= Efficiency (statistics) =

Quality measure of a statistical method

In statistics, efficiency is a measure of quality of an estimator, of an experimental design, or of a hypothesis testing procedure. Essentially, a more efficient estimator needs fewer input data or observations than a less efficient one to achieve the Cramér–Rao bound.
An efficient estimator is characterized by having the smallest possible variance, indicating that there is a small deviance between the estimated value and the "true" value in the L2 norm sense.

The relative efficiency of two procedures is the ratio of their efficiencies, although often this concept is used where the comparison is made between a given procedure and a notional "best possible" procedure.

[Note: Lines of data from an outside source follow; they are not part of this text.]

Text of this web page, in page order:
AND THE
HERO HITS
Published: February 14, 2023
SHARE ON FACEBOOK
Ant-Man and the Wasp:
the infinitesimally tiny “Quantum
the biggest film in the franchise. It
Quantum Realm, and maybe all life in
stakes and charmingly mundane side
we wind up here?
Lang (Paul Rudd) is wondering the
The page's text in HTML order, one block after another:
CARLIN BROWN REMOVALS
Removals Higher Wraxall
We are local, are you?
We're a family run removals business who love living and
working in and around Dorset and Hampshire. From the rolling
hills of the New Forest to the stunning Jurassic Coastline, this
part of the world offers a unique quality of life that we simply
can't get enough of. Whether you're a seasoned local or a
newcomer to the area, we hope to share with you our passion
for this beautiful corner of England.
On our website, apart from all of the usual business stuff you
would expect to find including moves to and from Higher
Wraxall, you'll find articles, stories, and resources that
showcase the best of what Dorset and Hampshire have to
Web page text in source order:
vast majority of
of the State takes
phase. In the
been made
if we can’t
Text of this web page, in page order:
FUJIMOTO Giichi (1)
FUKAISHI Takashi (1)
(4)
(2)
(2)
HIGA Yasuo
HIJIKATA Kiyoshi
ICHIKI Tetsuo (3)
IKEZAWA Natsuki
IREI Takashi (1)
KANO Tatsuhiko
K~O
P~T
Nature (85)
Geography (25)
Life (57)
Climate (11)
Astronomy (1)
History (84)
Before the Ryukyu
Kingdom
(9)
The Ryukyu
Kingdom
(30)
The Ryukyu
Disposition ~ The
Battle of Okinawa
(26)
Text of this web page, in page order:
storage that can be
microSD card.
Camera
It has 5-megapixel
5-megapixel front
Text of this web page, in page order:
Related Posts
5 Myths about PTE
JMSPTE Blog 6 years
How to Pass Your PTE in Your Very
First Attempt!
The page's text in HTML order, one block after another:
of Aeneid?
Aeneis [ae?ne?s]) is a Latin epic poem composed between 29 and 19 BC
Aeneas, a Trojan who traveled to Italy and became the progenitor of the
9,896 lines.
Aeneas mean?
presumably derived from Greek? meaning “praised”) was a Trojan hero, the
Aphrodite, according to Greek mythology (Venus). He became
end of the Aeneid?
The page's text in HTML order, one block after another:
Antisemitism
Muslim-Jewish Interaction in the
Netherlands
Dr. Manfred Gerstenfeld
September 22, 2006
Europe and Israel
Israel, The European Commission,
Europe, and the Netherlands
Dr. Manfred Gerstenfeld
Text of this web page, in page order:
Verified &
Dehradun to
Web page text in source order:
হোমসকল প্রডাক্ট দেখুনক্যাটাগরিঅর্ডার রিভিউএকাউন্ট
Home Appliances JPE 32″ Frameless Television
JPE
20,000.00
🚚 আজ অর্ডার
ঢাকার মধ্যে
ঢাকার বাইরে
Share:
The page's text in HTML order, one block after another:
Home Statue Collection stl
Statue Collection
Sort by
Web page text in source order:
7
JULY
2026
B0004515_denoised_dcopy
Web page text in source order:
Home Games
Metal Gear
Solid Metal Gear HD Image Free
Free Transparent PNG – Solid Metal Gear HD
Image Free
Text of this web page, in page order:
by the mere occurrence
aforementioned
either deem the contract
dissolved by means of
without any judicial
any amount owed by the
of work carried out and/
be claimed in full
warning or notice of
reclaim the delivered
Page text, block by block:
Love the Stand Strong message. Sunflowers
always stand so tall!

The efficiencies and the relative efficiency of two procedures theoretically depend on the sample size available for the given procedure, but it is often possible to use the asymptotic relative efficiency (defined as the limit of the relative efficiencies as the sample size grows) as the principal comparison measure.

==Estimators==
The efficiency of an unbiased estimator, T, of a parameter θ is defined as

$$e(T)
=
\frac{1/\mathcal{I}(\theta)}{\operatorname{var}(T)}$$

where $\mathcal{I}(\theta)$ is the Fisher information of the sample. Thus e(T) is the minimum possible variance for an unbiased estimator divided by its actual variance. The Cramér–Rao bound can be used to prove that e(T) ≤ 1.

===Efficient estimators===
An efficient estimator is an estimator that estimates the quantity of interest in some “best possible” manner. The notion of “best possible” relies upon the choice of a particular loss function — the function which quantifies the relative degree of undesirability of estimation errors of different magnitudes. The most common choice of the loss function is quadratic, resulting in the mean squared error criterion of optimality.

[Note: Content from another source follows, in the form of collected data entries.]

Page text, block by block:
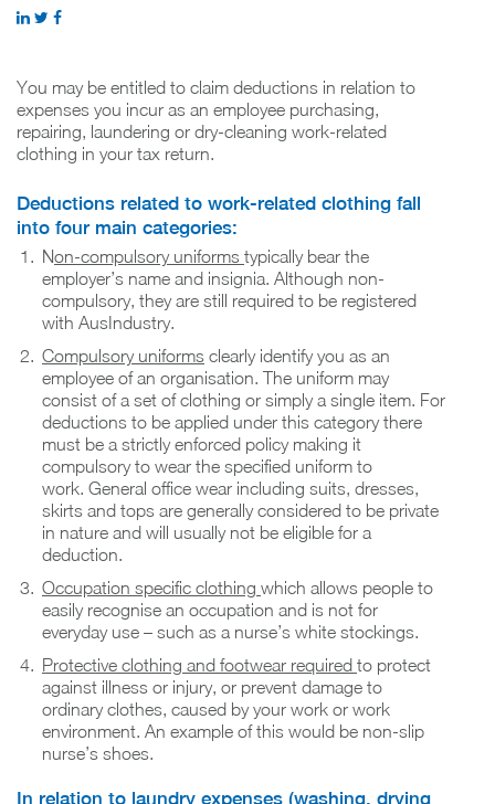
You may be entitled to claim deductions in relation to
expenses you incur as an employee purchasing,
repairing, laundering or dry-cleaning work-related
clothing in your tax return.
Deductions related to work-related clothing fall
into four main categories:
Non-compulsory uniforms typically bear the
employer’s name and insignia. Although non-
compulsory, they are still required to be registered
with AusIndustry.
Compulsory uniforms clearly identify you as an
employee of an organisation. The uniform may
consist of a set of clothing or simply a single item. For
deductions to be applied under this category there
must be a strictly enforced policy making it
compulsory to wear the specified uniform to
work. General office wear including suits, dresses,
skirts and tops are generally considered to be private
in nature and will usually not be eligible for a
deduction.
Occupation specific clothing which allows people to
easily recognise an occupation and is not for
everyday use – such as a nurse’s white stockings.
Protective clothing and footwear required to protect
against illness or injury, or prevent damage to
ordinary clothes, caused by your work or work
environment. An example of this would be non-slip
nurse’s shoes.
In relation to laundry expenses (washing, drying
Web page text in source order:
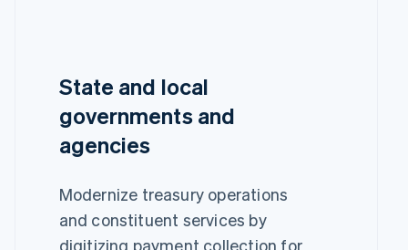
State and local
governments and
agencies
Modernize treasury operations
and constituent services by
digitizing payment collection for
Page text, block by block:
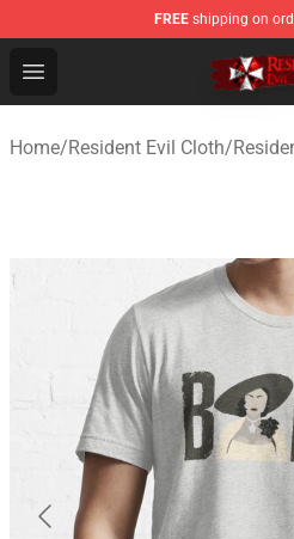
FREE shipping on
Open menu
Resident Evil Shop -
Home/Resident Evil Cloth/
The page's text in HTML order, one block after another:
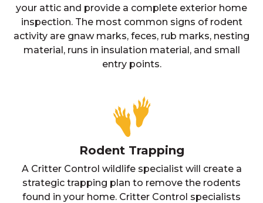
your attic and provide a complete exterior home
inspection. The most common signs of rodent
activity are gnaw marks, feces, rub marks, nesting
material, runs in insulation material, and small
entry points.
Rodent Trapping
A Critter Control wildlife specialist will create a
strategic trapping plan to remove the rodents
found in your home. Critter Control specialists
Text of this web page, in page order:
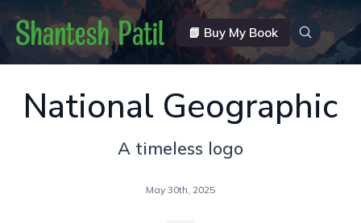
📗 Buy My Book
National Geographic
A timeless logo
May 30th, 2025
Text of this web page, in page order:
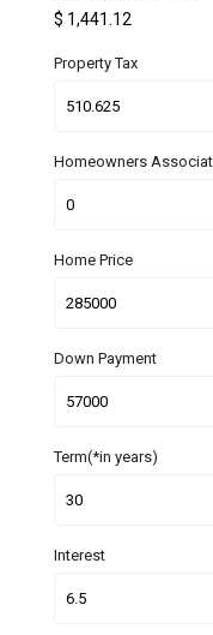
$ 1,441.12
Property Tax
Homeowners
Home Price
Down Payment
Term(*in years)
Interest
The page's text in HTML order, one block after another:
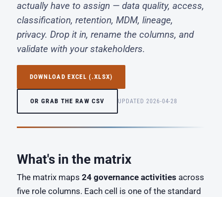
actually have to assign — data quality, access,
classification, retention, MDM, lineage,
privacy. Drop it in, rename the columns, and
validate with your stakeholders.
DOWNLOAD EXCEL (.XLSX)
OR GRAB THE RAW CSV UPDATED 2026-04-28
What's in the matrix
The matrix maps 24 governance activities across
five role columns. Each cell is one of the standard
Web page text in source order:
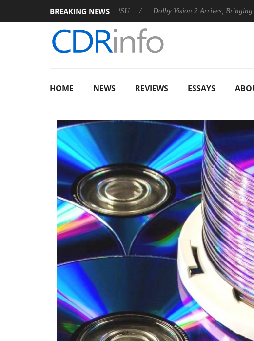
BREAKING NEWS
Rebel P20 Gen2 PSU Dolby Vision 2 Arrives, Bringing Dolby's
HOME NEWS REVIEWS ESSAYS

In general, the spread of an estimator around the parameter θ is a measure of estimator efficiency and performance. This performance can be calculated by finding the mean squared error. More formally, let T be an estimator for the parameter θ. The mean squared error of T is the value $\operatorname{MSE}(T)=E[(T-\theta)^2]$, which can be decomposed as a sum of its variance and bias:

$$\begin{align}
\operatorname{MSE}(T) & = \operatorname E[(T-\theta)^2]=\operatorname E[(T-\operatorname E[T]+\operatorname E[T]-\theta)^2] \\[5pt]
& =\operatorname E[(T-\operatorname E[T])^2]+2E[T-E[T]](\operatorname E[T]-\theta)+(\operatorname E[T]-\theta)^2 \\[5pt]
& =\operatorname{var}(T)+(\operatorname E[T]-\theta)^2
\end{align}$$

An estimator T_{1} performs better than an estimator T_{2} if $\operatorname{MSE}(T_1) < \operatorname{MSE}(T_2)$. For a more specific case, if T_{1} and T_{2} are two unbiased estimators for the same parameter θ, then the variance can be compared to determine performance. In this case, T_{2} is more efficient than T_{1} if the variance of T_{2} is smaller than the variance of T_{1}, i.e. $\operatorname{var}(T_1)>\operatorname{var}(T_2)$ for all values of θ. This relationship can be determined by simplifying the more general case above for mean squared error; since the expected value of an unbiased estimator is equal to the parameter value, $\operatorname E[T]=\theta$. Therefore, for an unbiased estimator, $\operatorname{MSE}(T)=\operatorname{var}(T)$, as the $(\operatorname E[T]-\theta)^2$ term drops out for being equal to 0.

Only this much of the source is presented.